Evaluation of open-source transformers for cloud question answering
In recent years, there has been a surge of interest in Question Answering (QA) systems, making this an important area of research within Natural Language Processing (NLP). These systems play a crucial role in applications involving human interaction, such as customer service chatbots and virtual assistants like SIRI and Alexa. The primary goal of a QA system is to generate natural language responses that answer user questions in a satisfactory manner. In practice, however, this requires more than simply retrieving explicitly mentioned answers from a text.
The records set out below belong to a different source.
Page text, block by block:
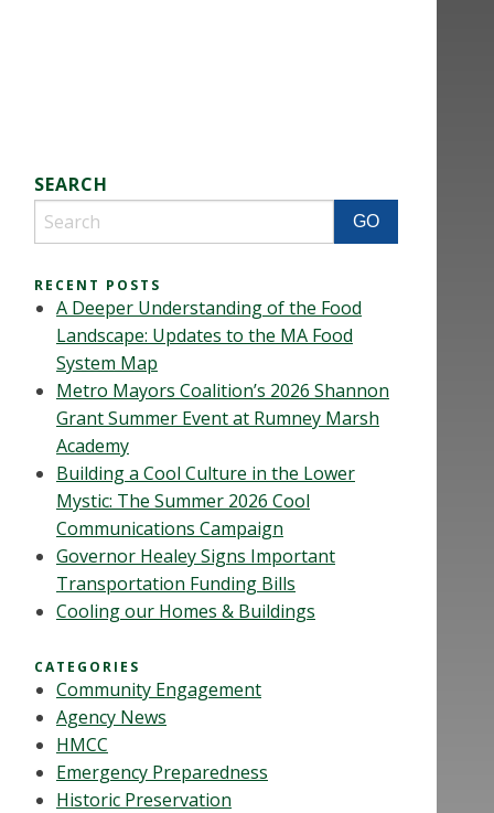
SEARCH
RECENT POSTS
A Deeper Understanding of the Food
Landscape: Updates to the MA Food
System Map
Metro Mayors Coalition’s 2026 Shannon
Grant Summer Event at Rumney Marsh
Academy
Building a Cool Culture in the Lower
Mystic: The Summer 2026 Cool
Communications Campaign
Governor Healey Signs Important
Transportation Funding Bills
Cooling our Homes & Buildings
CATEGORIES
Community Engagement
Agency News
HMCC
Emergency Preparedness
Historic Preservation
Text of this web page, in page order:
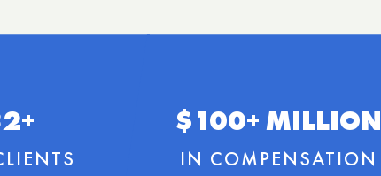
$100+ MILLION
IN COMPENSATION
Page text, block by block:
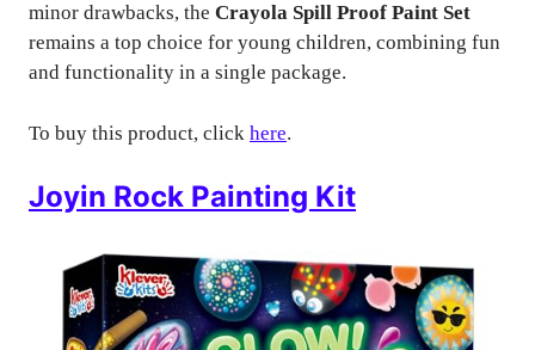
minor drawbacks, the Crayola Spill Proof Paint Set
remains a top choice for young children, combining fun
and functionality in a single package.
To buy this product, click here.
Joyin Rock Painting Kit
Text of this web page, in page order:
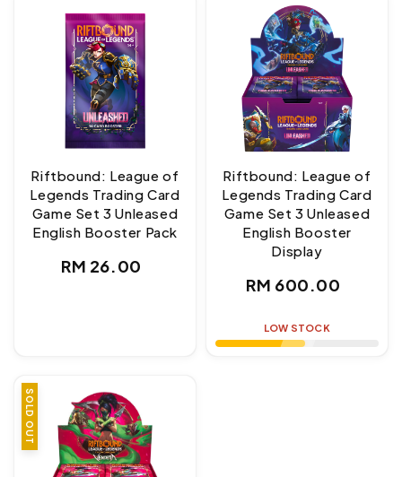
Riftbound: League of
Legends Trading Card
Game Set 3 Unleased
English Booster Pack
Regular
RM 26.00
Riftbound: League of
Legends Trading Card
Game Set 3 Unleased
English Booster
Display
Regular
RM 600.00
LOW STOCK
SOLD OUT
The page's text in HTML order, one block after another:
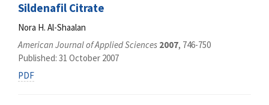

As described by Saeidi et al. and Mensio et al., many practical QA challenges require a deeper understanding of text, with answers being derived based on background knowledge and context. This requires reasoning ability and insight into subtle meanings within a question. Mohnish et al. emphasized that raw answers from QA systems often do not meet user expectations, while Strzalkowski et al. observed that users value detailed, context-rich information more than short, direct answers.
Developments in transformer models for QA
Modern NLP approaches, such as transformer models, are used to address this complexity within QA tasks. Unlike traditional sequential models, which process input step by step, transformers use self-attention mechanisms to calculate relationships between all elements within an input sequence. This allows meaningful connections between components that are far apart to be captured. Research by Izacard et al. shows that adding additional knowledge via retrieval significantly improves the QA performance of transformer models.
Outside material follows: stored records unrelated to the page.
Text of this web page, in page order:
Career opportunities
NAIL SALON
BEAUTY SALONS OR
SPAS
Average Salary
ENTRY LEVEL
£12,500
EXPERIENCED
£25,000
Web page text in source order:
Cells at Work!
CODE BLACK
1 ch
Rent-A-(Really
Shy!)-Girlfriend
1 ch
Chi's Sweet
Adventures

With the emergence of Large Language Models (LLMs), with millions to billions of parameters, QA systems have evolved further. Proprietary LLMs such as OpenAI's ChatGPT 3 and its successors have achieved great success in a variety of NLP tasks, with ChatGPT3.5-Turbo reaching over 100 million active users in 2022. Despite these achievements, concerns remain around privacy, including issues around training data, handling of user data, and potential vulnerabilities. This underscores the importance of exploring decentralized and open-source (OS) QA solutions that prioritize privacy and transparency.
Research focus and evaluation
This study focused on evaluating the effectiveness of various open-source transformer models—Extractive Pre-trained Transformer (EPT), Generative Pre-trained Transformer (GPT), and Text-to-Text Transfer Transformer (T5)—within a realistic QA use case. These models were compared to OpenAI's proprietary LLM, ChatGPT3.5-Turbo, to assess their performance and competitiveness.
The domain chosen for this research is cloud computing, with a specific focus on Kubernetes technology. The QA system uses the public Kubernetes documentation, supplemented with real-time searches via Google, as its primary source of knowledge. An innovative Machine-trained Evaluation Score (MTES) called Estimated Human Label (EHL) has been developed to evaluate the different models. This score uses machine learning techniques trained on N-gram-based metrics and human-labeled datasets. It includes a variety of question types, including closed-ended, open-ended, conceptual, and procedural questions.